## Exercise instructions:
Repeat all of the records exactly, leaving out the pictures.

## Material provided:
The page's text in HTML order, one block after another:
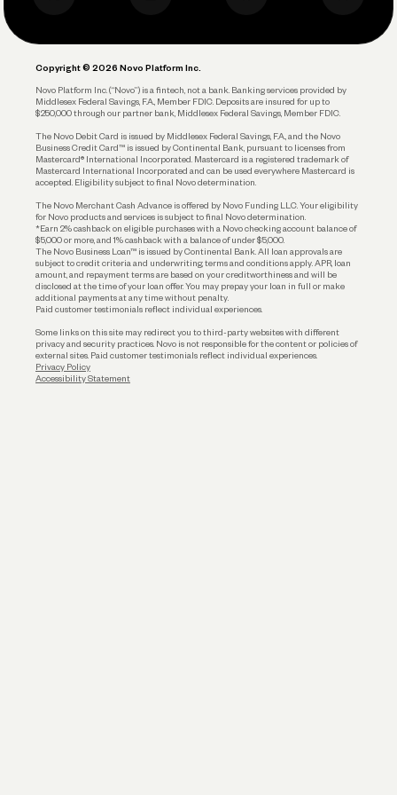
Account Protections
Funding
Copyright © 2026 Novo Platform Inc.
Novo Platform Inc. (“Novo”) is a fintech, not a bank. Banking services provided by
Middlesex Federal Savings, F.A., Member FDIC. Deposits are insured for up to
$250,000 through our partner bank, Middlesex Federal Savings, Member FDIC.
The Novo Debit Card is issued by Middlesex Federal Savings, F.A., and the Novo
Business Credit Card™ is issued by Continental Bank, pursuant to licenses from
Mastercard® International Incorporated. Mastercard is a registered trademark of
Mastercard International Incorporated and can be used everywhere Mastercard is
accepted. Eligibility subject to final Novo determination.
The Novo Merchant Cash Advance is offered by Novo Funding LLC. Your eligibility
for Novo products and services is subject to final Novo determination.
*Earn 2% cashback on eligible purchases with a Novo checking account balance of
$5,000 or more, and 1% cashback with a balance of under $5,000.
The Novo Business Loan™ is issued by Continental Bank. All loan approvals are
subject to credit criteria and underwriting; terms and conditions apply. APR, loan
amount, and repayment terms are based on your creditworthiness and will be
disclosed at the time of your loan offer. You may prepay your loan in full or make
additional payments at any time without penalty.
Paid customer testimonials reflect individual experiences.
Some links on this site may redirect you to third-party websites with different
privacy and security practices. Novo is not responsible for the content or policies of
external sites. Paid customer testimonials reflect individual experiences.
Privacy Policy
Accessibility Statement
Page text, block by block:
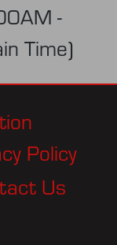
-
Time)
Policy
Us
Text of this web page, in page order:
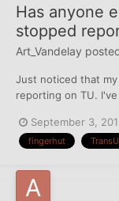
Has anyone
stopped
Art_Vandelay
Just noticed that
reporting on TU.
handle their Credit
Thankfully
September 3,
fingerhut

## Task response:
The page's text in HTML order, one block after another:
Account Protections
Funding
Copyright © 2026 Novo Platform Inc.
Novo Platform Inc. (“Novo”) is a fintech, not a bank. Banking services provided by
Middlesex Federal Savings, F.A., Member FDIC. Deposits are insured for up to
$250,000 through our partner bank, Middlesex Federal Savings, Member FDIC.
The Novo Debit Card is issued by Middlesex Federal Savings, F.A., and the Novo
Business Credit Card™ is issued by Continental Bank, pursuant to licenses from
Mastercard® International Incorporated. Mastercard is a registered trademark of
Mastercard International Incorporated and can be used everywhere Mastercard is
accepted. Eligibility subject to final Novo determination.
The Novo Merchant Cash Advance is offered by Novo Funding LLC. Your eligibility
for Novo products and services is subject to final Novo determination.
*Earn 2% cashback on eligible purchases with a Novo checking account balance of
$5,000 or more, and 1% cashback with a balance of under $5,000.
The Novo Business Loan™ is issued by Continental Bank. All loan approvals are
subject to credit criteria and underwriting; terms and conditions apply. APR, loan
amount, and repayment terms are based on your creditworthiness and will be
disclosed at the time of your loan offer. You may prepay your loan in full or make
additional payments at any time without penalty.
Paid customer testimonials reflect individual experiences.
Some links on this site may redirect you to third-party websites with different
privacy and security practices. Novo is not responsible for the content or policies of
external sites. Paid customer testimonials reflect individual experiences.
Privacy Policy
Accessibility Statement
Page text, block by block:
-
Time)
Policy
Us
Text of this web page, in page order:
Has anyone
stopped
Art_Vandelay
Just noticed that
reporting on TU.
handle their Credit
Thankfully
September 3,
fingerhut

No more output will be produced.